[Saved data entries]
+-------+

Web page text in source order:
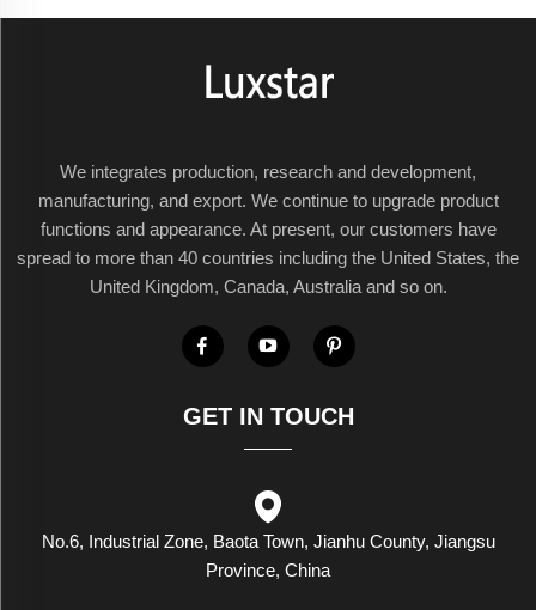
We integrates production, research and development,
manufacturing, and export. We continue to upgrade product
functions and appearance. At present, our customers have
spread to more than 40 countries including the United States, the
United Kingdom, Canada, Australia and so on.
GET IN TOUCH
No.6, Industrial Zone, Baota Town, Jianhu County, Jiangsu
Province, China
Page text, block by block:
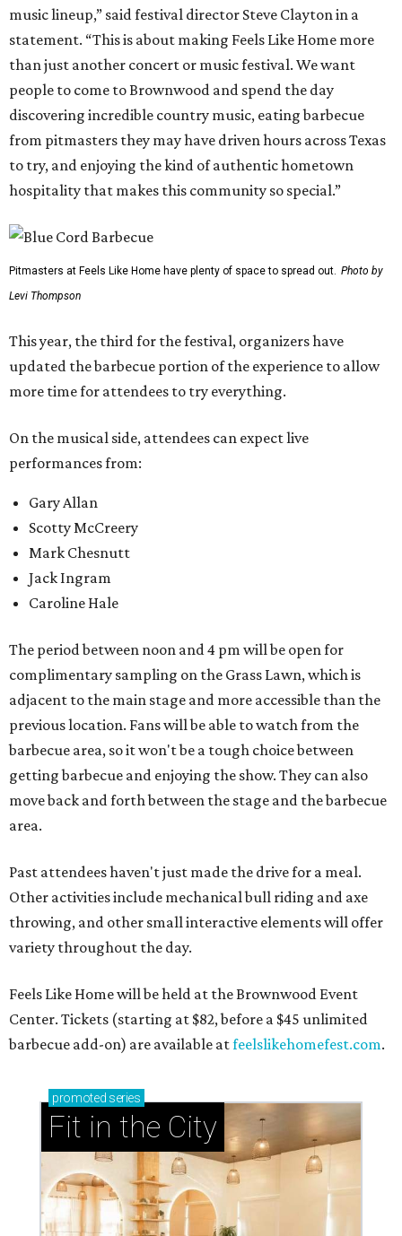
music lineup,” said festival director Steve Clayton in a
statement. “This is about making Feels Like Home more
than just another concert or music festival. We want
people to come to Brownwood and spend the day
discovering incredible country music, eating barbecue
from pitmasters they may have driven hours across Texas
to try, and enjoying the kind of authentic hometown
hospitality that makes this community so special.”
Pitmasters at Feels Like Home have plenty of space to spread out. Photo by
Levi Thompson
This year, the third for the festival, organizers have
updated the barbecue portion of the experience to allow
more time for attendees to try everything.
On the musical side, attendees can expect live
performances from:
Gary Allan
Scotty McCreery
Mark Chesnutt
Jack Ingram
Caroline Hale
The period between noon and 4 pm will be open for
complimentary sampling on the Grass Lawn, which is
adjacent to the main stage and more accessible than the
previous location. Fans will be able to watch from the
barbecue area, so it won't be a tough choice between
getting barbecue and enjoying the show. They can also
move back and forth between the stage and the barbecue
area.
Past attendees haven't just made the drive for a meal.
Other activities include mechanical bull riding and axe
throwing, and other small interactive elements will offer
variety throughout the day.
Feels Like Home will be held at the Brownwood Event
Center. Tickets (starting at $82, before a $45 unlimited
barbecue add-on) are available atfeelslikehomefest.com.
promoted series
Fit in the City
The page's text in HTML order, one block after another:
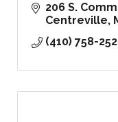
206 S.
Centreville
(410) 758-
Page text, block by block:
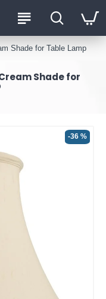
Shade for Table Lamp
Shade for
-36 %
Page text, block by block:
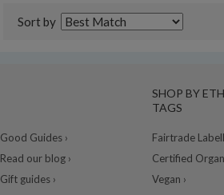
Sort by
Good Guides ›
Read our blog ›
Gift guides ›
SHOP BY
TAGS
Fairtrade
Certified
Vegan ›
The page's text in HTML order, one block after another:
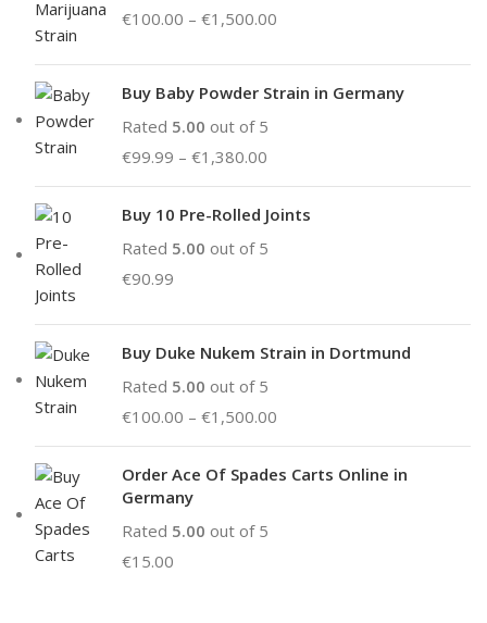
€100.00 – €1,500.00
Buy Baby Powder Strain in Germany
Rated 5.00 out of 5
€99.99 – €1,380.00
Buy 10 Pre-Rolled Joints
Rated 5.00 out of 5
€90.99
Buy Duke Nukem Strain in Dortmund
Rated 5.00 out of 5
€100.00 – €1,500.00
Order Ace Of Spades Carts Online in
Germany
Rated 5.00 out of 5
€15.00
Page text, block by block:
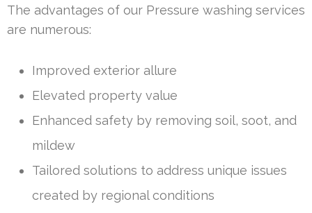
The advantages of our Pressure washing services
are numerous:
Improved exterior allure
Elevated property value
Enhanced safety by removing soil, soot, and
mildew
Tailored solutions to address unique issues
created by regional conditions
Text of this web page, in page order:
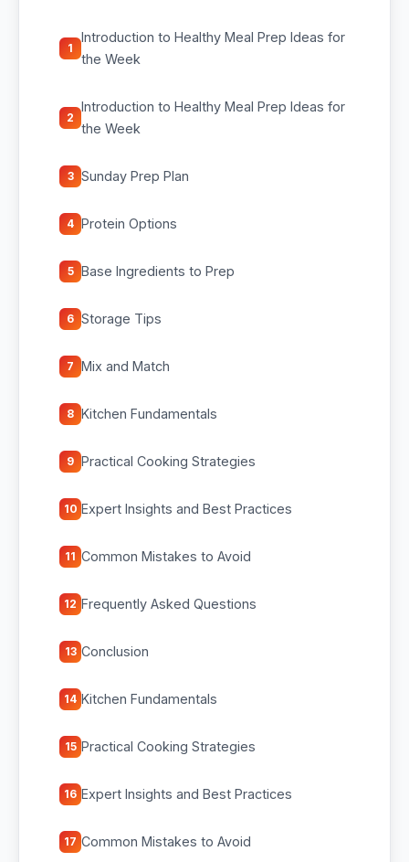
1
Introduction to Healthy Meal Prep Ideas for
the Week
2
Introduction to Healthy Meal Prep Ideas for
the Week
3 Sunday Prep Plan
4 Protein Options
5 Base Ingredients to Prep
6 Storage Tips
7 Mix and Match
8 Kitchen Fundamentals
9 Practical Cooking Strategies
10 Expert Insights and Best Practices
11 Common Mistakes to Avoid
12 Frequently Asked Questions
13 Conclusion
14 Kitchen Fundamentals
15 Practical Cooking Strategies
16 Expert Insights and Best Practices
17 Common Mistakes to Avoid
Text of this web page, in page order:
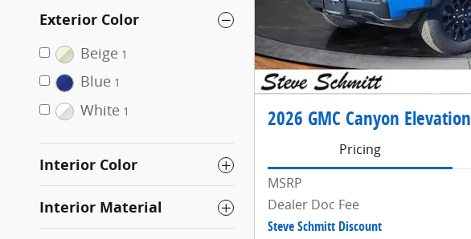
Exterior Color
Beige 1
Blue 1
White 1
Interior Color
Interior Material
2026 GMC Canyon Elevation
Pricing
MSRP
Dealer Doc Fee
Steve Schmitt Discount
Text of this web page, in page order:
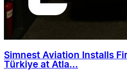
Simnest Aviation Installs
Türkiye at Atla...
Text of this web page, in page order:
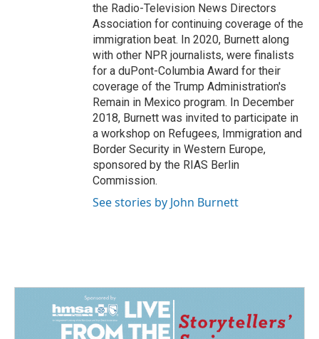
the Radio-Television News Directors
Association for continuing coverage of the
immigration beat. In 2020, Burnett along
with other NPR journalists, were finalists
for a duPont-Columbia Award for their
coverage of the Trump Administration's
Remain in Mexico program. In December
2018, Burnett was invited to participate in
a workshop on Refugees, Immigration and
Border Security in Western Europe,
sponsored by the RIAS Berlin
Commission.
See stories by John Burnett
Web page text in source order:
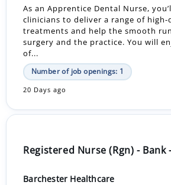
As an Apprentice Dental Nurse,
clinicians to deliver a range of
treatments and help the smooth
surgery and the practice. You will
of...
Number of job openings: 1
20 Days ago
Registered Nurse (Rgn) - Bank
Barchester Healthcare
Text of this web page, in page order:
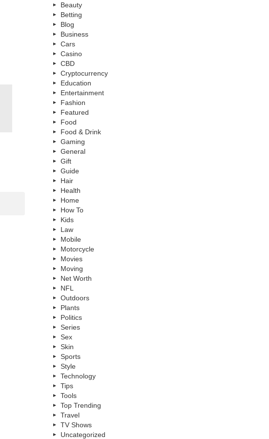
Beauty
Betting
Blog
Business
Cars
Casino
CBD
Cryptocurrency
Education
Entertainment
Fashion
Featured
Food
Food & Drink
Gaming
General
Gift
Guide
Hair
Health
Home
How To
Kids
Law
Mobile
Motorcycle
Movies
Moving
Net Worth
NFL
Outdoors
Plants
Politics
Series
Sex
Skin
Sports
Style
Technology
Tips
Tools
Top Trending
Travel
TV Shows
Uncategorized
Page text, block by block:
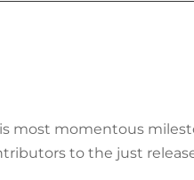
most momentous
to the just
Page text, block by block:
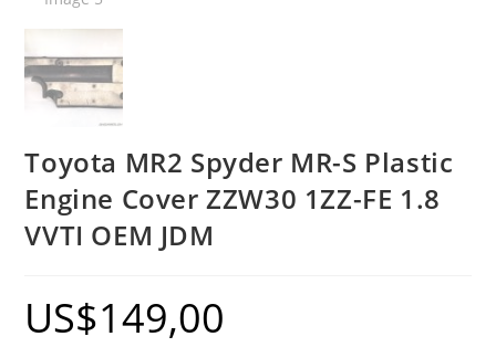
Toyota MR2 Spyder MR-S Plastic
Engine Cover ZZW30 1ZZ-FE 1.8
VVTI OEM JDM
US$149,00
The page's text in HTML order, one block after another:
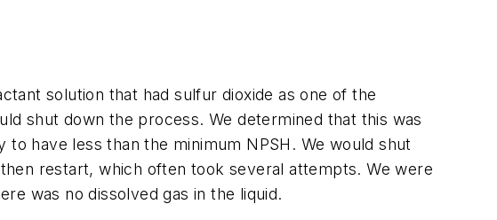
solution that had sulfur dioxide as one of the
shut down the process. We determined that this was
have less than the minimum NPSH. We would shut
restart, which often took several attempts. We were
was no dissolved gas in the liquid.
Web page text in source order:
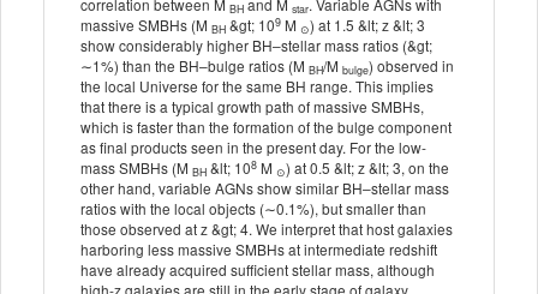
correlation between M BH and M star. Variable AGNs with
massive SMBHs (M BH &gt; 109 M ⊙) at 1.5 &lt; z &lt; 3
show considerably higher BH–stellar mass ratios (&gt;
∼1%) than the BH–bulge ratios (M BH/M bulge) observed in
the local Universe for the same BH range. This implies
that there is a typical growth path of massive SMBHs,
which is faster than the formation of the bulge component
as final products seen in the present day. For the low-
mass SMBHs (M BH &lt; 108 M ⊙) at 0.5 &lt; z &lt; 3, on the
other hand, variable AGNs show similar BH–stellar mass
ratios with the local objects (∼0.1%), but smaller than
those observed at z &gt; 4. We interpret that host galaxies
harboring less massive SMBHs at intermediate redshift
have already acquired sufficient stellar mass, although
high-z galaxies are still in the early stage of galaxy

+-------+

* Exercise objective *
After removing the pictures, set down every record above exactly as it stands.

* Task solution *
Web page text in source order:
We integrates production, research and development,
manufacturing, and export. We continue to upgrade product
functions and appearance. At present, our customers have
spread to more than 40 countries including the United States, the
United Kingdom, Canada, Australia and so on.
GET IN TOUCH
No.6, Industrial Zone, Baota Town, Jianhu County, Jiangsu
Province, China
Page text, block by block:
music lineup,” said festival director Steve Clayton in a
statement. “This is about making Feels Like Home more
than just another concert or music festival. We want
people to come to Brownwood and spend the day
discovering incredible country music, eating barbecue
from pitmasters they may have driven hours across Texas
to try, and enjoying the kind of authentic hometown
hospitality that makes this community so special.”
Pitmasters at Feels Like Home have plenty of space to spread out. Photo by
Levi Thompson
This year, the third for the festival, organizers have
updated the barbecue portion of the experience to allow
more time for attendees to try everything.
On the musical side, attendees can expect live
performances from:
Gary Allan
Scotty McCreery
Mark Chesnutt
Jack Ingram
Caroline Hale
The period between noon and 4 pm will be open for
complimentary sampling on the Grass Lawn, which is
adjacent to the main stage and more accessible than the
previous location. Fans will be able to watch from the
barbecue area, so it won't be a tough choice between
getting barbecue and enjoying the show. They can also
move back and forth between the stage and the barbecue
area.
Past attendees haven't just made the drive for a meal.
Other activities include mechanical bull riding and axe
throwing, and other small interactive elements will offer
variety throughout the day.
Feels Like Home will be held at the Brownwood Event
Center. Tickets (starting at $82, before a $45 unlimited
barbecue add-on) are available atfeelslikehomefest.com.
promoted series
Fit in the City
The page's text in HTML order, one block after another:
206 S.
Centreville
(410) 758-
Page text, block by block:
Shade for Table Lamp
Shade for
-36 %
Page text, block by block:
Sort by
Good Guides ›
Read our blog ›
Gift guides ›
SHOP BY
TAGS
Fairtrade
Certified
Vegan ›
The page's text in HTML order, one block after another:
€100.00 – €1,500.00
Buy Baby Powder Strain in Germany
Rated 5.00 out of 5
€99.99 – €1,380.00
Buy 10 Pre-Rolled Joints
Rated 5.00 out of 5
€90.99
Buy Duke Nukem Strain in Dortmund
Rated 5.00 out of 5
€100.00 – €1,500.00
Order Ace Of Spades Carts Online in
Germany
Rated 5.00 out of 5
€15.00
Page text, block by block:
The advantages of our Pressure washing services
are numerous:
Improved exterior allure
Elevated property value
Enhanced safety by removing soil, soot, and
mildew
Tailored solutions to address unique issues
created by regional conditions
Text of this web page, in page order:
1
Introduction to Healthy Meal Prep Ideas for
the Week
2
Introduction to Healthy Meal Prep Ideas for
the Week
3 Sunday Prep Plan
4 Protein Options
5 Base Ingredients to Prep
6 Storage Tips
7 Mix and Match
8 Kitchen Fundamentals
9 Practical Cooking Strategies
10 Expert Insights and Best Practices
11 Common Mistakes to Avoid
12 Frequently Asked Questions
13 Conclusion
14 Kitchen Fundamentals
15 Practical Cooking Strategies
16 Expert Insights and Best Practices
17 Common Mistakes to Avoid
Text of this web page, in page order:
Exterior Color
Beige 1
Blue 1
White 1
Interior Color
Interior Material
2026 GMC Canyon Elevation
Pricing
MSRP
Dealer Doc Fee
Steve Schmitt Discount
Text of this web page, in page order:
Simnest Aviation Installs
Türkiye at Atla...
Text of this web page, in page order:
the Radio-Television News Directors
Association for continuing coverage of the
immigration beat. In 2020, Burnett along
with other NPR journalists, were finalists
for a duPont-Columbia Award for their
coverage of the Trump Administration's
Remain in Mexico program. In December
2018, Burnett was invited to participate in
a workshop on Refugees, Immigration and
Border Security in Western Europe,
sponsored by the RIAS Berlin
Commission.
See stories by John Burnett
Web page text in source order:
As an Apprentice Dental Nurse,
clinicians to deliver a range of
treatments and help the smooth
surgery and the practice. You will
of...
Number of job openings: 1
20 Days ago
Registered Nurse (Rgn) - Bank
Barchester Healthcare
Text of this web page, in page order:
Beauty
Betting
Blog
Business
Cars
Casino
CBD
Cryptocurrency
Education
Entertainment
Fashion
Featured
Food
Food & Drink
Gaming
General
Gift
Guide
Hair
Health
Home
How To
Kids
Law
Mobile
Motorcycle
Movies
Moving
Net Worth
NFL
Outdoors
Plants
Politics
Series
Sex
Skin
Sports
Style
Technology
Tips
Tools
Top Trending
Travel
TV Shows
Uncategorized
Page text, block by block:
most momentous
to the just
Page text, block by block:
Toyota MR2 Spyder MR-S Plastic
Engine Cover ZZW30 1ZZ-FE 1.8
VVTI OEM JDM
US$149,00
The page's text in HTML order, one block after another:
solution that had sulfur dioxide as one of the
shut down the process. We determined that this was
have less than the minimum NPSH. We would shut
restart, which often took several attempts. We were
was no dissolved gas in the liquid.
Web page text in source order:
correlation between M BH and M star. Variable AGNs with
massive SMBHs (M BH &gt; 109 M ⊙) at 1.5 &lt; z &lt; 3
show considerably higher BH–stellar mass ratios (&gt;
∼1%) than the BH–bulge ratios (M BH/M bulge) observed in
the local Universe for the same BH range. This implies
that there is a typical growth path of massive SMBHs,
which is faster than the formation of the bulge component
as final products seen in the present day. For the low-
mass SMBHs (M BH &lt; 108 M ⊙) at 0.5 &lt; z &lt; 3, on the
other hand, variable AGNs show similar BH–stellar mass
ratios with the local objects (∼0.1%), but smaller than
those observed at z &gt; 4. We interpret that host galaxies
harboring less massive SMBHs at intermediate redshift
have already acquired sufficient stellar mass, although
high-z galaxies are still in the early stage of galaxy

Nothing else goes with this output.